The Devil's Marketing Dictionary

Here at Articulate, we take our work seriously. Ourselves – not so much. In this spirit, this cynical reappraisal of some of the common words we use about our work should raise a smile or two, at least among marketing types.

It’s inspired by by Ambrose Bierce’s wicked Devil’s Dictionary, which is full of cynical gems, such as the definition of duty as ‘that which sternly impels us in the direction of profit, along the line of desire.’ Enjoy!

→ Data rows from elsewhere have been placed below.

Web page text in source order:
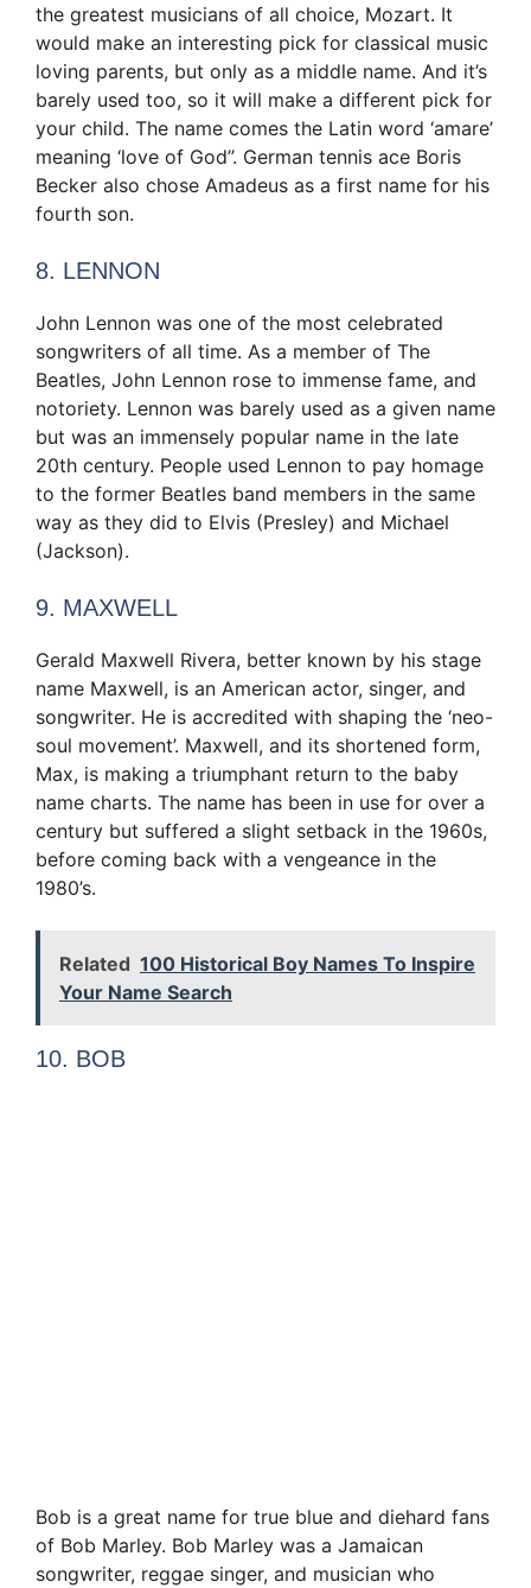
the greatest musicians of all choice, Mozart. It
would make an interesting pick for classical music
loving parents, but only as a middle name. And it’s
barely used too, so it will make a different pick for
your child. The name comes the Latin word ‘amare’
meaning ‘love of God’’. German tennis ace Boris
Becker also chose Amadeus as a first name for his
fourth son.
8. LENNON
John Lennon was one of the most celebrated
songwriters of all time. As a member of The
Beatles, John Lennon rose to immense fame, and
notoriety. Lennon was barely used as a given name
but was an immensely popular name in the late
20th century. People used Lennon to pay homage
to the former Beatles band members in the same
way as they did to Elvis (Presley) and Michael
(Jackson).
9. MAXWELL
Gerald Maxwell Rivera, better known by his stage
name Maxwell, is an American actor, singer, and
songwriter. He is accredited with shaping the ‘neo-
soul movement’. Maxwell, and its shortened form,
Max, is making a triumphant return to the baby
name charts. The name has been in use for over a
century but suffered a slight setback in the 1960s,
before coming back with a vengeance in the
1980’s.
Related 100 Historical Boy Names To Inspire
Your Name Search
10. BOB
Bob is a great name for true blue and diehard fans
of Bob Marley. Bob Marley was a Jamaican
songwriter, reggae singer, and musician who

  • Analytics. Metrics with a PhD.
  • Best practice. What everyone else pretends to do.
  • Blog. A website written by people with nothing to say for people with nothing to do. (Thanks to Guy Kawasaki for this)
  • Case study. A work of fiction punctuated by frankenquotes.
  • Click-through rate. The number of people you are renting from Google to ignore your website.
  • Content calendar. What we’ll do if everything works perfectly, you pay on time and nobody has a day off.
  • Content. Lorem ipsum polyfilla to anyone except the harmless drudge who has to write it.
  • Curation. Retweeting stuff people have already read.
  • Earned media. Somebody mentioned you on their blog.
  • End-to-end. A solution that does everything from A to Z, except B, C, D, E, F etc.
  • Enterprise. Any company big enough that your CEO has to take their CEO out for lunch.
  • Focus group. A tool for cowardly managers.
  • Gamification. The accurate theory that people can be persuaded to do almost anything in return for digital badges and sound effects.
  • Hard bounce. Did you really think I was going to give you my real email address?
  • Inbound. Where the customer does your marketing for you.
  • Influencer. You don’t know where they work or what they do but your PR firm says they’re important.
  • Infographic. Meaningless statistics turned into incomprehensible diagrams.
  • Long tail. Pinocchio’s other guilty little secret.
  • Metrics. What agencies use to convince you that their plan is working.
  • Open rate. The number of angels that can dance on a pin head.
  • Outbound. Don’t call us, we’ll call you.
  • Paid media. Didn’t we used to call this advertising?
  • Passion. A word that has no place in business even if you have switched on your sincerity simulator.
  • Press release. PRs pretend to be excited. Journalists pretend to be interested.
  • Return on investment. Your marketing agency owner’s new sports car. Also, an imaginary number that is equal to or greater than the cost of purchasing a solution.
  • SEO. There are three secrets that are guaranteed to put your site at the top of Google’s search results but nobody knows what they are.
  • SME. Any company too small to have a dedicated account manager.
  • Social media.  Where your expensive content goes to be ignored.
  • Soft bounce. I went on holiday and all you got was this lousy out of office message.
  • Survey. A series of carefully crafted questions that generate the answers the PR company had originally wanted.
  • Synergy. The mystery factor that will balance the books, make the solution work and get the project done on time. See Kryptonite, Philosopher’s Stone, Unobtainium and XYZZY.
  • Tipping point. The moment when all your colleagues have heard the title but haven’t read the book.
  • Traffic. The number of bots, site scrapers, internet trolls and hackers that visited your website plus your mum.
  • Vice president. The minimum qualification required to be quoted in a press release.
  • White paper. Like an article but with added truthiness.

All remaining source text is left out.